◆ WORK REQUIRED
Please repeat, without alteration, the line containing "Coreiontae Gentry-Shelton, 19" and every line that follows it to the end of the entries below, and only those lines.
[RECORDS FOR PROCESSING Boundary: Start]
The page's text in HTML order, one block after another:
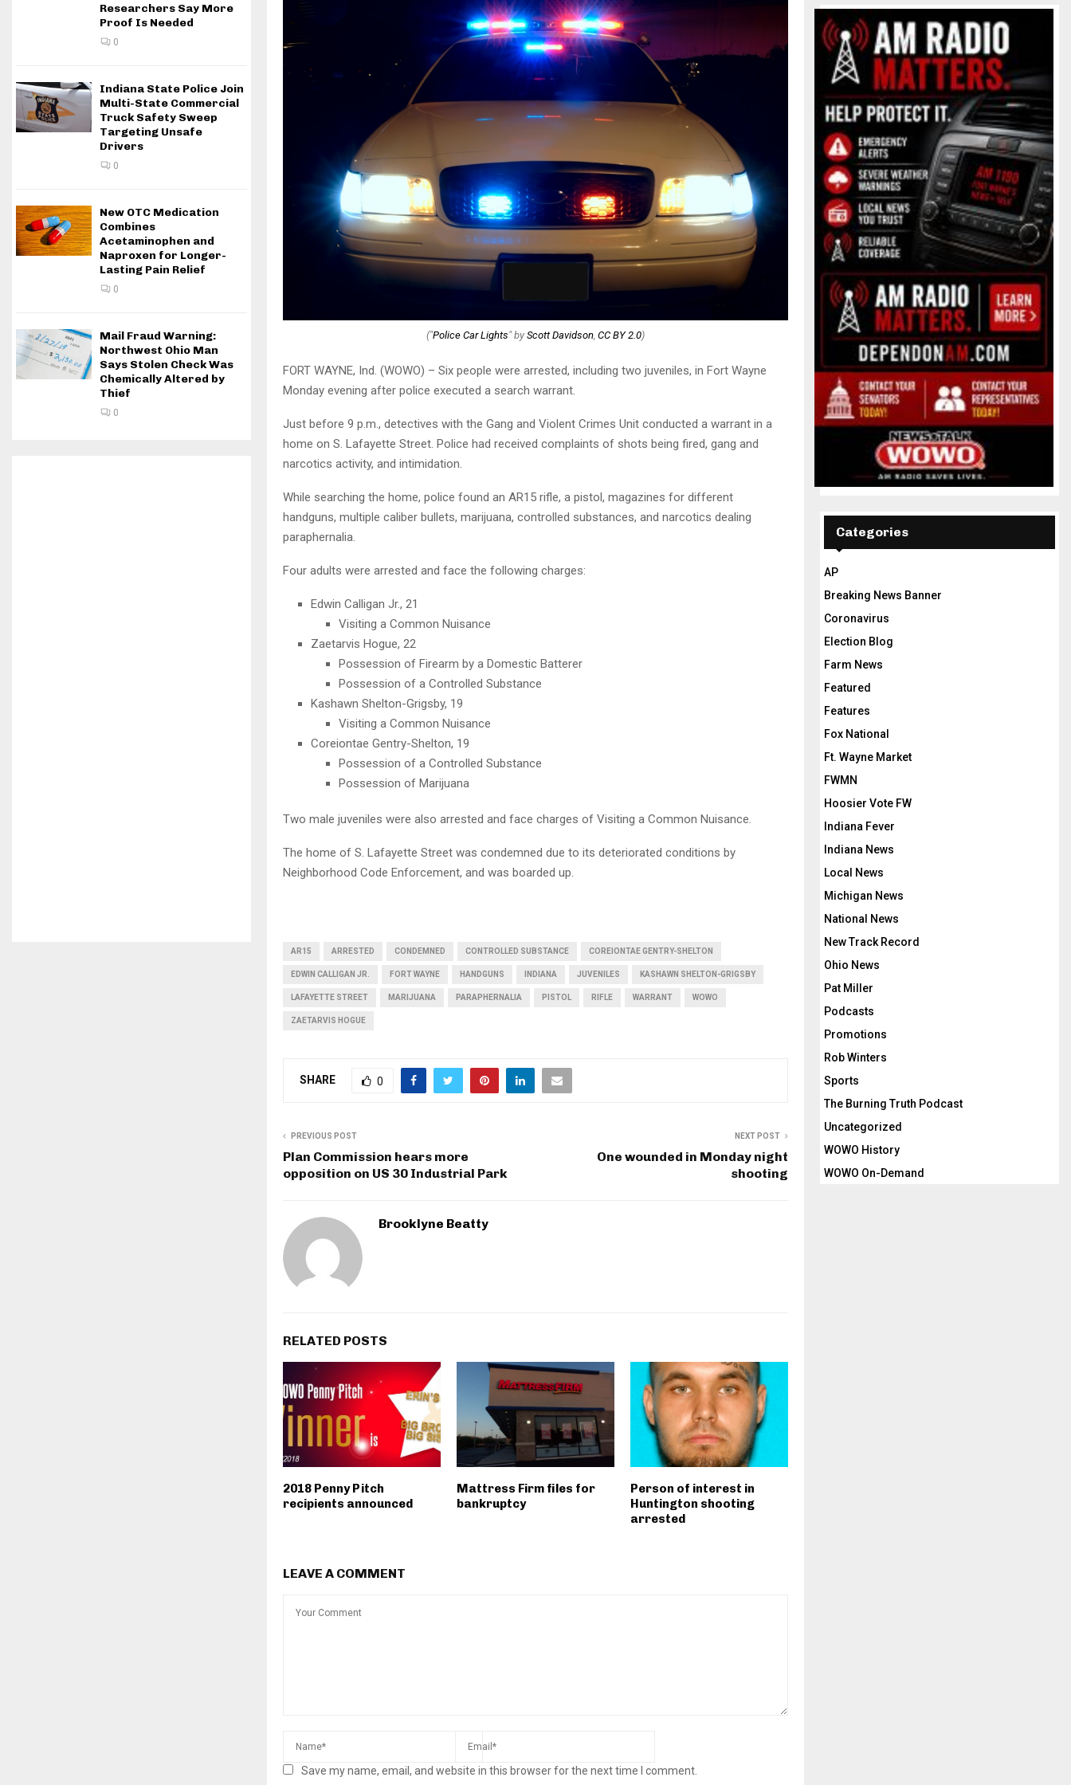
("Police Car Lights" by Scott Davidson, CC BY 2.0)
FORT WAYNE, Ind. (WOWO) – Six people were arrested, including two juveniles, in Fort Wayne
Monday evening after police executed a search warrant.
Just before 9 p.m., detectives with the Gang and Violent Crimes Unit conducted a warrant in a
home on S. Lafayette Street. Police had received complaints of shots being fired, gang and
narcotics activity, and intimidation.
While searching the home, police found an AR15 rifle, a pistol, magazines for different
handguns, multiple caliber bullets, marijuana, controlled substances, and narcotics dealing
paraphernalia.
Four adults were arrested and face the following charges:
Edwin Calligan Jr., 21
Visiting a Common Nuisance
Zaetarvis Hogue, 22
Possession of Firearm by a Domestic Batterer
Possession of a Controlled Substance
Kashawn Shelton-Grigsby, 19
Visiting a Common Nuisance
Coreiontae Gentry-Shelton, 19
Possession of a Controlled Substance
Possession of Marijuana
Two male juveniles were also arrested and face charges of Visiting a Common Nuisance.
The home of S. Lafayette Street was condemned due to its deteriorated conditions by
Neighborhood Code Enforcement, and was boarded up.
AR15 ARRESTED CONDEMNED CONTROLLED SUBSTANCE COREIONTAE GENTRY-SHELTON
EDWIN CALLIGAN JR. FORT WAYNE HANDGUNS INDIANA JUVENILES KASHAWN SHELTON-GRIGSBY
LAFAYETTE STREET MARIJUANA PARAPHERNALIA PISTOL RIFLE WARRANT WOWO
ZAETARVIS HOGUE
SHARE 0
PREVIOUS POST
Plan Commission hears more
opposition on US 30 Industrial Park
NEXT POST
One wounded in Monday night
shooting
Brooklyne Beatty
RELATED POSTS
2018 Penny Pitch
recipients announced
Mattress Firm files for
bankruptcy
Person of interest in
Huntington shooting
arrested
LEAVE A COMMENT
Save my name, email, and website in this browser for the next time I comment.
Researchers Say More
Proof Is Needed
0
Indiana State Police Join
Multi-State Commercial
Truck Safety Sweep
Targeting Unsafe
Drivers
0
New OTC Medication
Combines
Acetaminophen and
Naproxen for Longer-
Lasting Pain Relief
0
Mail Fraud Warning:
Northwest Ohio Man
Says Stolen Check Was
Chemically Altered by
Thief
0
Categories
AP
Breaking News Banner
Coronavirus
Election Blog
Farm News
Featured
Features
Fox National
Ft. Wayne Market
FWMN
Hoosier Vote FW
Indiana Fever
Indiana News
Local News
Michigan News
National News
New Track Record
Ohio News
Pat Miller
Podcasts
Promotions
Rob Winters
Sports
The Burning Truth Podcast
Uncategorized
WOWO History
WOWO On-Demand
[RECORDS FOR PROCESSING Boundary: End]
◆ PROBLEM SOLUTION
Coreiontae Gentry-Shelton, 19
Possession of a Controlled Substance
Possession of Marijuana
Two male juveniles were also arrested and face charges of Visiting a Common Nuisance.
The home of S. Lafayette Street was condemned due to its deteriorated conditions by
Neighborhood Code Enforcement, and was boarded up.
AR15 ARRESTED CONDEMNED CONTROLLED SUBSTANCE COREIONTAE GENTRY-SHELTON
EDWIN CALLIGAN JR. FORT WAYNE HANDGUNS INDIANA JUVENILES KASHAWN SHELTON-GRIGSBY
LAFAYETTE STREET MARIJUANA PARAPHERNALIA PISTOL RIFLE WARRANT WOWO
ZAETARVIS HOGUE
SHARE 0
PREVIOUS POST
Plan Commission hears more
opposition on US 30 Industrial Park
NEXT POST
One wounded in Monday night
shooting
Brooklyne Beatty
RELATED POSTS
2018 Penny Pitch
recipients announced
Mattress Firm files for
bankruptcy
Person of interest in
Huntington shooting
arrested
LEAVE A COMMENT
Save my name, email, and website in this browser for the next time I comment.
Researchers Say More
Proof Is Needed
0
Indiana State Police Join
Multi-State Commercial
Truck Safety Sweep
Targeting Unsafe
Drivers
0
New OTC Medication
Combines
Acetaminophen and
Naproxen for Longer-
Lasting Pain Relief
0
Mail Fraud Warning:
Northwest Ohio Man
Says Stolen Check Was
Chemically Altered by
Thief
0
Categories
AP
Breaking News Banner
Coronavirus
Election Blog
Farm News
Featured
Features
Fox National
Ft. Wayne Market
FWMN
Hoosier Vote FW
Indiana Fever
Indiana News
Local News
Michigan News
National News
New Track Record
Ohio News
Pat Miller
Podcasts
Promotions
Rob Winters
Sports
The Burning Truth Podcast
Uncategorized
WOWO History
WOWO On-Demand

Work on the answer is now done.